Data for the task:
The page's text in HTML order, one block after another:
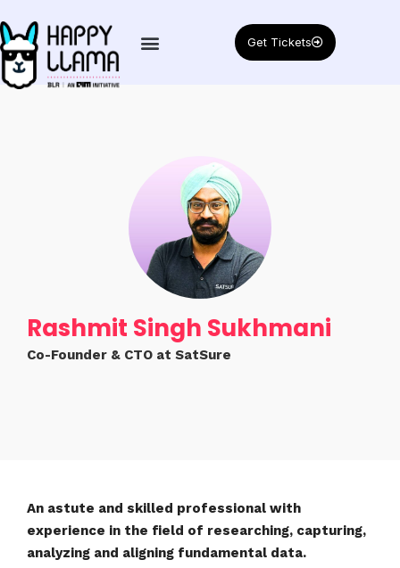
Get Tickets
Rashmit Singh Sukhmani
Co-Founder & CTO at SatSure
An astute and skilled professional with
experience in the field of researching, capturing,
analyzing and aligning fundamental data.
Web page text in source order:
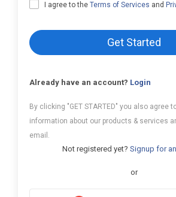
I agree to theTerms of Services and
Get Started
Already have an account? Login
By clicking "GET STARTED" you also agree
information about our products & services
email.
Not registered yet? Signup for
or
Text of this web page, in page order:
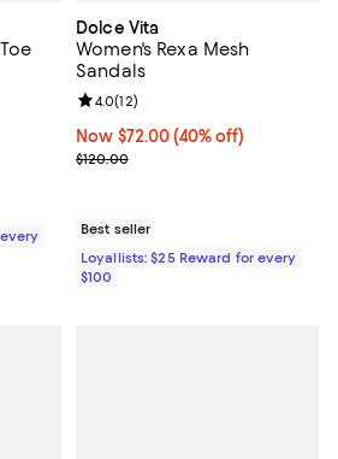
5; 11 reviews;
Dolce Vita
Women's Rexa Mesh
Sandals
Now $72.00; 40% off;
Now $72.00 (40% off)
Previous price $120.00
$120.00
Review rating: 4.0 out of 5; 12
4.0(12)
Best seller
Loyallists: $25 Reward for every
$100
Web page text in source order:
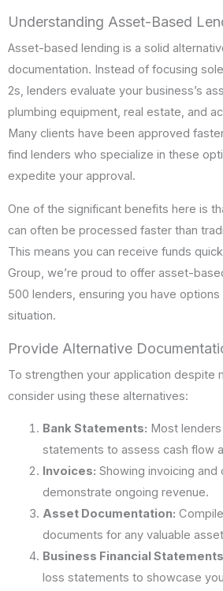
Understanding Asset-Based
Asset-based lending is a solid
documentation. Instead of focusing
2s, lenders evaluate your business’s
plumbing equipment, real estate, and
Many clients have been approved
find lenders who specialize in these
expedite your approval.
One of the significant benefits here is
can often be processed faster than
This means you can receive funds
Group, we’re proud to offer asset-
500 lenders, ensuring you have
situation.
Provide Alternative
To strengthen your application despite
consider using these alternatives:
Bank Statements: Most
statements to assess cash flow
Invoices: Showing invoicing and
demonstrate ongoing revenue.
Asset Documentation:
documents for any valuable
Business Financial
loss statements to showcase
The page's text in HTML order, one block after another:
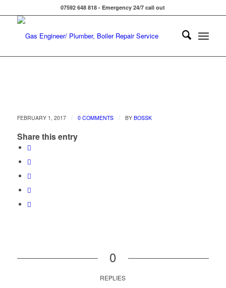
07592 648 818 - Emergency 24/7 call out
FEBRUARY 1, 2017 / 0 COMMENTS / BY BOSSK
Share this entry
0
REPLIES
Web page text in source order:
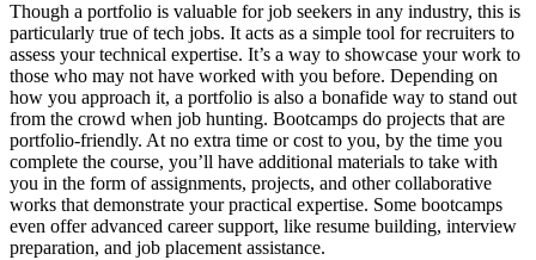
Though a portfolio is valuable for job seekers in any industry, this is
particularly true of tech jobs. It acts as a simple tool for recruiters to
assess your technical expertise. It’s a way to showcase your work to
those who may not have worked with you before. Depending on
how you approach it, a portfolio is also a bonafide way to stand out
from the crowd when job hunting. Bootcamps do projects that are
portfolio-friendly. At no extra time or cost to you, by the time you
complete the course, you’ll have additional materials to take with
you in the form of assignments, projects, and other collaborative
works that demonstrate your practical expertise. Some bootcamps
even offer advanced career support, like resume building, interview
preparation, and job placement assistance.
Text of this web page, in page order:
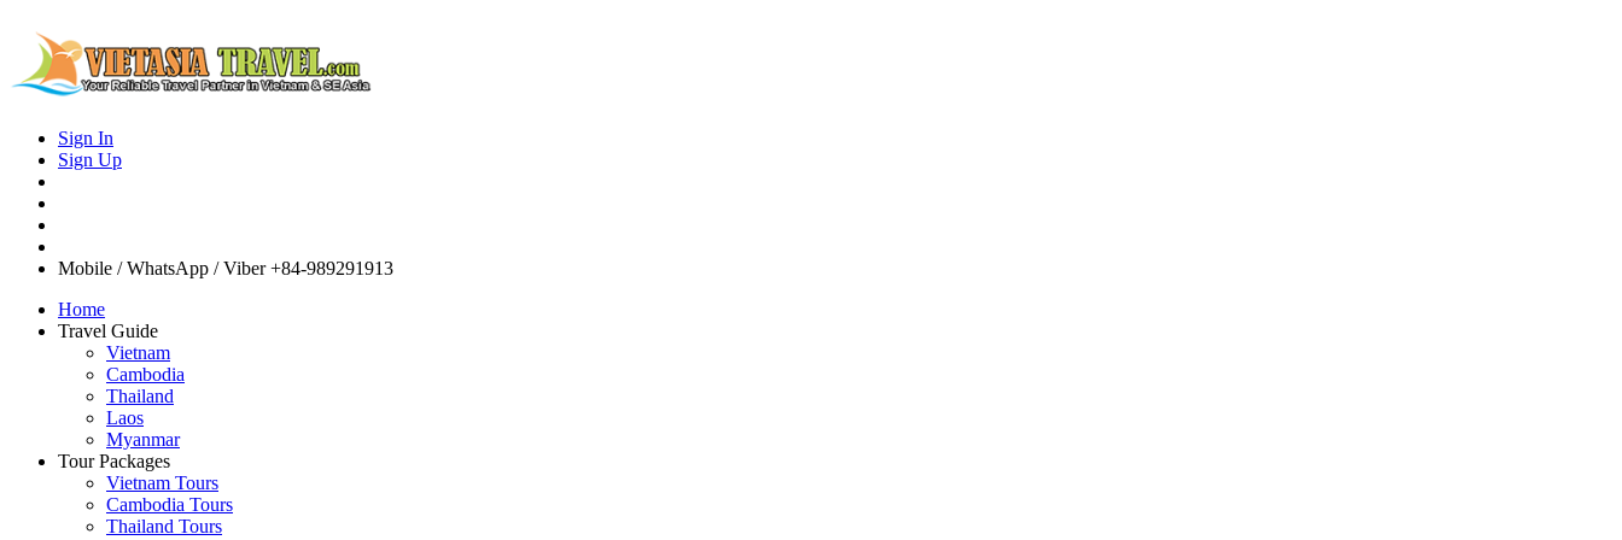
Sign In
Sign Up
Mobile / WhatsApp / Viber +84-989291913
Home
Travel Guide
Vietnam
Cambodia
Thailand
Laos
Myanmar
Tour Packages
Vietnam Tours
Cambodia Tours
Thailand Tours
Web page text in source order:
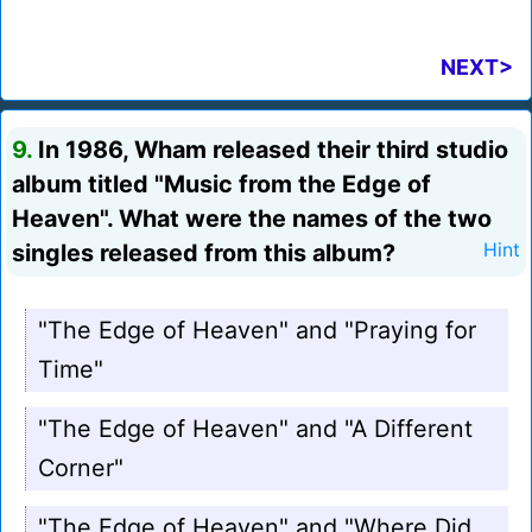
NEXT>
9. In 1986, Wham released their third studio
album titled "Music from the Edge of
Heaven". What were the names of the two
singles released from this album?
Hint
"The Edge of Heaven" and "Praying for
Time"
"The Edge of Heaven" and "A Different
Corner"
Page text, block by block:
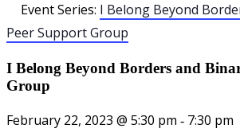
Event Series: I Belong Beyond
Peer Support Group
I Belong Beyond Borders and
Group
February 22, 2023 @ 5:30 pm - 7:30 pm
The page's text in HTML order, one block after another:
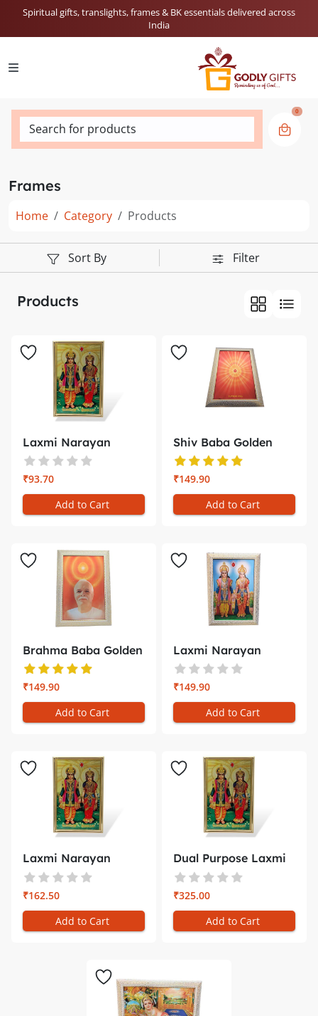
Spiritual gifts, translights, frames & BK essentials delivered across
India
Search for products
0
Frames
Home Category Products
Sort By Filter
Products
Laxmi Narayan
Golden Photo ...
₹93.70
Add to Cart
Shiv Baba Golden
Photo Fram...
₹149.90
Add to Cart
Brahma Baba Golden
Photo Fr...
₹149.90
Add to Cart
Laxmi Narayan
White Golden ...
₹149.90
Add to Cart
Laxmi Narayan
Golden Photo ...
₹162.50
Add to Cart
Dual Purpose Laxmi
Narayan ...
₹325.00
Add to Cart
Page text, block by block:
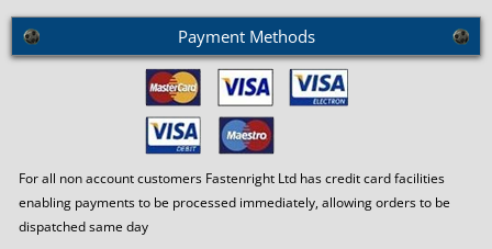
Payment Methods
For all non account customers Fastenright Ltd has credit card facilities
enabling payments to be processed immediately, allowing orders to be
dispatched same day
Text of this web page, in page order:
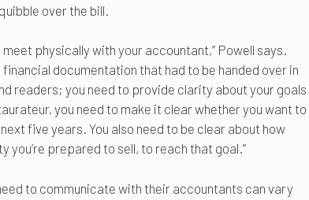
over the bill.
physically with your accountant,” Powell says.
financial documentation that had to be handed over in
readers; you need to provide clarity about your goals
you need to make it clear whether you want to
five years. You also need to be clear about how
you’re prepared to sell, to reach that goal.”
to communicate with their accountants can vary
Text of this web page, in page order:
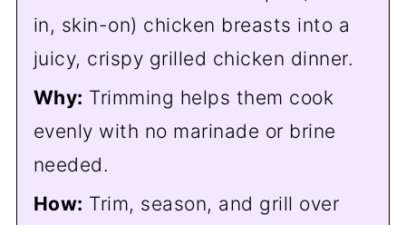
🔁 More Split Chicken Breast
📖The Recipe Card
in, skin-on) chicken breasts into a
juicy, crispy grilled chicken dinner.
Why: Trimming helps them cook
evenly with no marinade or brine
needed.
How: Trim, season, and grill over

Work instructions: Output the material above exactly, without pictures.

Result of the task:
The page's text in HTML order, one block after another:
Get Tickets
Rashmit Singh Sukhmani
Co-Founder & CTO at SatSure
An astute and skilled professional with
experience in the field of researching, capturing,
analyzing and aligning fundamental data.
Web page text in source order:
I agree to theTerms of Services and
Get Started
Already have an account? Login
By clicking "GET STARTED" you also agree
information about our products & services
email.
Not registered yet? Signup for
or
Text of this web page, in page order:
5; 11 reviews;
Dolce Vita
Women's Rexa Mesh
Sandals
Now $72.00; 40% off;
Now $72.00 (40% off)
Previous price $120.00
$120.00
Review rating: 4.0 out of 5; 12
4.0(12)
Best seller
Loyallists: $25 Reward for every
$100
Web page text in source order:
Understanding Asset-Based
Asset-based lending is a solid
documentation. Instead of focusing
2s, lenders evaluate your business’s
plumbing equipment, real estate, and
Many clients have been approved
find lenders who specialize in these
expedite your approval.
One of the significant benefits here is
can often be processed faster than
This means you can receive funds
Group, we’re proud to offer asset-
500 lenders, ensuring you have
situation.
Provide Alternative
To strengthen your application despite
consider using these alternatives:
Bank Statements: Most
statements to assess cash flow
Invoices: Showing invoicing and
demonstrate ongoing revenue.
Asset Documentation:
documents for any valuable
Business Financial
loss statements to showcase
The page's text in HTML order, one block after another:
07592 648 818 - Emergency 24/7 call out
FEBRUARY 1, 2017 / 0 COMMENTS / BY BOSSK
Share this entry
0
REPLIES
Web page text in source order:
Though a portfolio is valuable for job seekers in any industry, this is
particularly true of tech jobs. It acts as a simple tool for recruiters to
assess your technical expertise. It’s a way to showcase your work to
those who may not have worked with you before. Depending on
how you approach it, a portfolio is also a bonafide way to stand out
from the crowd when job hunting. Bootcamps do projects that are
portfolio-friendly. At no extra time or cost to you, by the time you
complete the course, you’ll have additional materials to take with
you in the form of assignments, projects, and other collaborative
works that demonstrate your practical expertise. Some bootcamps
even offer advanced career support, like resume building, interview
preparation, and job placement assistance.
Text of this web page, in page order:
Sign In
Sign Up
Mobile / WhatsApp / Viber +84-989291913
Home
Travel Guide
Vietnam
Cambodia
Thailand
Laos
Myanmar
Tour Packages
Vietnam Tours
Cambodia Tours
Thailand Tours
Web page text in source order:
NEXT>
9. In 1986, Wham released their third studio
album titled "Music from the Edge of
Heaven". What were the names of the two
singles released from this album?
Hint
"The Edge of Heaven" and "Praying for
Time"
"The Edge of Heaven" and "A Different
Corner"
Page text, block by block:
Event Series: I Belong Beyond
Peer Support Group
I Belong Beyond Borders and
Group
February 22, 2023 @ 5:30 pm - 7:30 pm
The page's text in HTML order, one block after another:
Spiritual gifts, translights, frames & BK essentials delivered across
India
Search for products
0
Frames
Home Category Products
Sort By Filter
Products
Laxmi Narayan
Golden Photo ...
₹93.70
Add to Cart
Shiv Baba Golden
Photo Fram...
₹149.90
Add to Cart
Brahma Baba Golden
Photo Fr...
₹149.90
Add to Cart
Laxmi Narayan
White Golden ...
₹149.90
Add to Cart
Laxmi Narayan
Golden Photo ...
₹162.50
Add to Cart
Dual Purpose Laxmi
Narayan ...
₹325.00
Add to Cart
Page text, block by block:
Payment Methods
For all non account customers Fastenright Ltd has credit card facilities
enabling payments to be processed immediately, allowing orders to be
dispatched same day
Text of this web page, in page order:
over the bill.
physically with your accountant,” Powell says.
financial documentation that had to be handed over in
readers; you need to provide clarity about your goals
you need to make it clear whether you want to
five years. You also need to be clear about how
you’re prepared to sell, to reach that goal.”
to communicate with their accountants can vary
Text of this web page, in page order:
🔁 More Split Chicken Breast
📖The Recipe Card
in, skin-on) chicken breasts into a
juicy, crispy grilled chicken dinner.
Why: Trimming helps them cook
evenly with no marinade or brine
needed.
How: Trim, season, and grill over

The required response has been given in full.